== Your objective ==
Scan the entries below. Return every line that includes "inventory".

== Dataset ==
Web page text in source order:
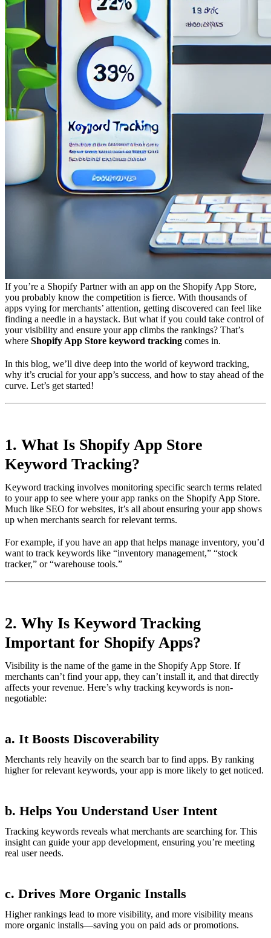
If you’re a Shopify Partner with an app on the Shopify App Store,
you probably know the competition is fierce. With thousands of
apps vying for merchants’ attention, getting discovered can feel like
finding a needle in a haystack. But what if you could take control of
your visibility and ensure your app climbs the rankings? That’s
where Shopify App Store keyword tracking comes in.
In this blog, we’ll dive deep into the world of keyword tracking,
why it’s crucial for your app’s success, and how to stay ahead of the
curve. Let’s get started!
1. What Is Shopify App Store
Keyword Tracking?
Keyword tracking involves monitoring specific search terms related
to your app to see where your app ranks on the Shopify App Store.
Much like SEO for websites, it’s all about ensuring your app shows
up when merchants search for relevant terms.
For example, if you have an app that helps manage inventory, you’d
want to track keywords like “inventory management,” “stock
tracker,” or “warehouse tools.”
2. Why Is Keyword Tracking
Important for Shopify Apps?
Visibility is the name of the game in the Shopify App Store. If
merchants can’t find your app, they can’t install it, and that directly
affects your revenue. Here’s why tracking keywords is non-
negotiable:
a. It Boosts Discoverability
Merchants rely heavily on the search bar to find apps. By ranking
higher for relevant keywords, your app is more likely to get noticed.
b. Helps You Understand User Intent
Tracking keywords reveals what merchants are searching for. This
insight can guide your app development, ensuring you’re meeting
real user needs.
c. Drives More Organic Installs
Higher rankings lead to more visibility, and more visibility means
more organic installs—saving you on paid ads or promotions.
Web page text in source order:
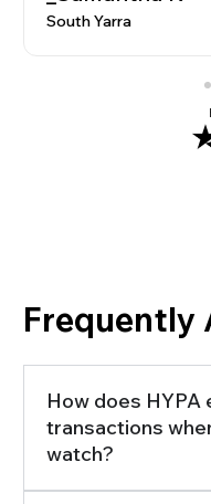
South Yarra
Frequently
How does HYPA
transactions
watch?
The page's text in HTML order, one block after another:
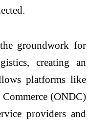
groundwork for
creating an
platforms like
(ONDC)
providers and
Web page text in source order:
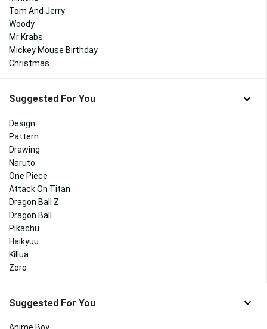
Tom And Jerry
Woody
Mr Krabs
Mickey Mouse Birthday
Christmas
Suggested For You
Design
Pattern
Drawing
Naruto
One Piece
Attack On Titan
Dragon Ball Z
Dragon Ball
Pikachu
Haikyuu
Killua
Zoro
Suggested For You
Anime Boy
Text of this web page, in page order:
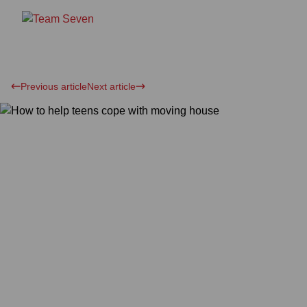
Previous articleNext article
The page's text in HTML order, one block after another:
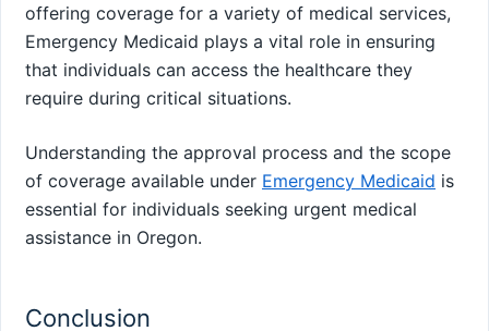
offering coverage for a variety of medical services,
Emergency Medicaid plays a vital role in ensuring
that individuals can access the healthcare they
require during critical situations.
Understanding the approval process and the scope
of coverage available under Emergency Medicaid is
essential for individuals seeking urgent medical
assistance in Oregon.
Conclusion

== Output for this task ==
For example, if you have an app that helps manage inventory, you’d
want to track keywords like “inventory management,” “stock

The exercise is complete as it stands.